Among various types of cancer, several new adjuvant therapy options still lack head to head comparison. Therefore, the choice between immunotherapy monotherapy or combination therapy is often decided jointly by the attending physician and the patient. Currently, researchers have developed an interferon gamma (IFN gamma) feature containing 10 genes as a biomarker for predicting pathological remission in melanoma after neoadjuvant therapy. They further integrated these features into an algorithm to select patients with strong or weak responses to neoadjuvant therapy. In a follow-up study called DONIMI, researchers used this score, combined with more complex analysis, not only to predict treatment response, but also to determine which stage III melanoma patients require the addition of histone deacetylase inhibitors (HDACi) to enhance response to neoadjuvant ICI treatment.
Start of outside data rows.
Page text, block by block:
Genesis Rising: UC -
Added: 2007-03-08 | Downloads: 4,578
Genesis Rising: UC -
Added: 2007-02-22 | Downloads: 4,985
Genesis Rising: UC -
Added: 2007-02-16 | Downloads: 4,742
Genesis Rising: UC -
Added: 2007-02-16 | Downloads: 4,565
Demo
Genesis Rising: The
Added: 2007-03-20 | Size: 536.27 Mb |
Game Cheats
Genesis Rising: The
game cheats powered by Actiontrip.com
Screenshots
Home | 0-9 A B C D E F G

Tumor model derived from patients
In vitro tumor models have the potential to predict patient specific responses. Unlike the in vitro platform used for drug response spectrum analysis of hematologic malignancies, solid tumors face greater challenges due to their unique tumor microstructure and tumor immune interactions. Simple tumor cell culture cannot easily replicate these complex features. In this case, tumor like organs or organ chips originating from patients can compensate for these structural limitations, as they can preserve the original tumor cell structure and simulate interactions with lymphoid and myeloid immune cells to evaluate ICI responses in a patient specific manner, thereby more accurately reproducing biological features in a more realistic three-dimensional environment.

Several breakthrough studies in China and the United States have adopted this new high fidelity three-dimensional in vitro tumor model. The results show that these models can effectively predict the response of lung cancer, colon cancer, breast cancer, melanoma and other tumors to ICI. This lays the foundation for further verifying and standardizing the predictive performance of these models.